(Beginning of Entries provided)

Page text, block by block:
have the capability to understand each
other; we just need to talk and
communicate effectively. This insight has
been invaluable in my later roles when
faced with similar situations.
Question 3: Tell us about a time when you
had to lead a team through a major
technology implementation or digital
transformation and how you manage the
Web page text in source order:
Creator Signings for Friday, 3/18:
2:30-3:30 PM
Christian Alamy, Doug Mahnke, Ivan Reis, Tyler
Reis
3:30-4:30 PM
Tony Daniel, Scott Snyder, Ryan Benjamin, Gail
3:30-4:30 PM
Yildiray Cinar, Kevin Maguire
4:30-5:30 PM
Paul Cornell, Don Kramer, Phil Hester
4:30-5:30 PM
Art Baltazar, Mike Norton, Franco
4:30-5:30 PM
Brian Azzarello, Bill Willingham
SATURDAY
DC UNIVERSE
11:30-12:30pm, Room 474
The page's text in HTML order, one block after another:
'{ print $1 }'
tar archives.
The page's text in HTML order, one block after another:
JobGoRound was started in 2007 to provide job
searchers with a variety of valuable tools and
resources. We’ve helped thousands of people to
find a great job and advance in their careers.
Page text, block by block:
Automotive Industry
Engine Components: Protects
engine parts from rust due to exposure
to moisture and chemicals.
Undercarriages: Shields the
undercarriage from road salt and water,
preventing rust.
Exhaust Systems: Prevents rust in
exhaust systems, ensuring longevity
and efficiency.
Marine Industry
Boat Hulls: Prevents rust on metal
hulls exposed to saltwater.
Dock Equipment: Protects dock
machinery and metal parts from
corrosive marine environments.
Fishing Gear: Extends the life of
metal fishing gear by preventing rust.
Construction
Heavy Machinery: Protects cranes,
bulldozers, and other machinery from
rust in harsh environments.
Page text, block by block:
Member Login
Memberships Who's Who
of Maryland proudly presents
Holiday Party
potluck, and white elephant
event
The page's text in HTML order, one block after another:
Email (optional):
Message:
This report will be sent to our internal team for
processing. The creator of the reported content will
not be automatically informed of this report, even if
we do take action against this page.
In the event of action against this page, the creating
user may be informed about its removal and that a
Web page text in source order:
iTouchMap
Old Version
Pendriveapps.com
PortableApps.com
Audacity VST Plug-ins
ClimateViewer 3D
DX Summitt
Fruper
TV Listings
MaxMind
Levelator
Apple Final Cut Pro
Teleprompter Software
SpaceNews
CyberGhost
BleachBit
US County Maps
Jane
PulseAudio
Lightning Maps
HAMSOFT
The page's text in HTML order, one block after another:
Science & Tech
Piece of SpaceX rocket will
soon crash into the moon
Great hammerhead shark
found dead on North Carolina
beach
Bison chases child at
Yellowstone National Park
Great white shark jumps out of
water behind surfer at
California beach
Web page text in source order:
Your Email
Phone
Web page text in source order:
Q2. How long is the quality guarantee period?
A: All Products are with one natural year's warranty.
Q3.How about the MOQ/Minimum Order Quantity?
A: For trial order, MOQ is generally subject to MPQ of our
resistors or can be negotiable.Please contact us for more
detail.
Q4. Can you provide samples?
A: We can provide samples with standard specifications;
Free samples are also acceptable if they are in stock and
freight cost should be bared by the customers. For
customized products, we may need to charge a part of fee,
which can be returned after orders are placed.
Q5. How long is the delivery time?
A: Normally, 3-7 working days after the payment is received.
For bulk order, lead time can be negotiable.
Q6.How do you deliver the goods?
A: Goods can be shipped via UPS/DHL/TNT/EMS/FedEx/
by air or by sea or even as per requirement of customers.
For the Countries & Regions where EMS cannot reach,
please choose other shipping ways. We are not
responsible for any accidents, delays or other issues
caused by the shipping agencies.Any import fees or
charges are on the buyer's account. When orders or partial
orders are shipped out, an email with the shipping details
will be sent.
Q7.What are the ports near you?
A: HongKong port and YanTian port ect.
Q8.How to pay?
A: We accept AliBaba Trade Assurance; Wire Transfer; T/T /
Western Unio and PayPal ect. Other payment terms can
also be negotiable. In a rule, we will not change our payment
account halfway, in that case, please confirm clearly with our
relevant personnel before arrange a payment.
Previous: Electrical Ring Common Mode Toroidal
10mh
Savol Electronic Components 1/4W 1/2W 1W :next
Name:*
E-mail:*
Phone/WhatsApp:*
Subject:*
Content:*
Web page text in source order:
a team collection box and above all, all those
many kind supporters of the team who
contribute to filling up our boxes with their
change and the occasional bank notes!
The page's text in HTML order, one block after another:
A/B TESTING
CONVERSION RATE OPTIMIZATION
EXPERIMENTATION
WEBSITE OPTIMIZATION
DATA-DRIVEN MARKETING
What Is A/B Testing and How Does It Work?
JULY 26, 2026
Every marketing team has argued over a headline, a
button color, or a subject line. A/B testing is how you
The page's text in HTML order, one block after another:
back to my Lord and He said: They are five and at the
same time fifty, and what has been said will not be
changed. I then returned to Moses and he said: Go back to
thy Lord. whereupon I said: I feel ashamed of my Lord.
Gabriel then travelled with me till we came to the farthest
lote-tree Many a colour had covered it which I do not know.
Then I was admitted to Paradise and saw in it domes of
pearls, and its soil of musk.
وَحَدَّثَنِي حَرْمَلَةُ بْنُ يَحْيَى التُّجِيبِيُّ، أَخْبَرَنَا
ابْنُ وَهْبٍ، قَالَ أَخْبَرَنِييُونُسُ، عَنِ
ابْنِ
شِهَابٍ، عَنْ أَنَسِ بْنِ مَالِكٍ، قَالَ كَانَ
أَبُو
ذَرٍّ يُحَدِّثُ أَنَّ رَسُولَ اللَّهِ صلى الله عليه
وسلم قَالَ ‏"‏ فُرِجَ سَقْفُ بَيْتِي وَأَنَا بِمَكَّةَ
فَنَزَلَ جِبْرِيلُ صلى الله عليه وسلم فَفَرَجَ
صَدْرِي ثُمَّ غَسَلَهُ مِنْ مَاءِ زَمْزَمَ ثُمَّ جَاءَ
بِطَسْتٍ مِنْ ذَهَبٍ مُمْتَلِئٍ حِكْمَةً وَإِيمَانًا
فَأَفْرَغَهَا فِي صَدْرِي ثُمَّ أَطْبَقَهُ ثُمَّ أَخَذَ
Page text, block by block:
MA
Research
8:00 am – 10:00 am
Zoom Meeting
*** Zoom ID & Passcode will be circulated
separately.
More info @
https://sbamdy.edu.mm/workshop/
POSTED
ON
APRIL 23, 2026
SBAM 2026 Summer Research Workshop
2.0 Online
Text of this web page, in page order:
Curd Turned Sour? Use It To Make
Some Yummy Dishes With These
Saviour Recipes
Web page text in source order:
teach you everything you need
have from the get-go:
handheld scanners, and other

(End of Entries provided)

§ Exercise
Lines holding "وسلم" in the material above: report their number and nothing else.

§ Answer to the exercise
2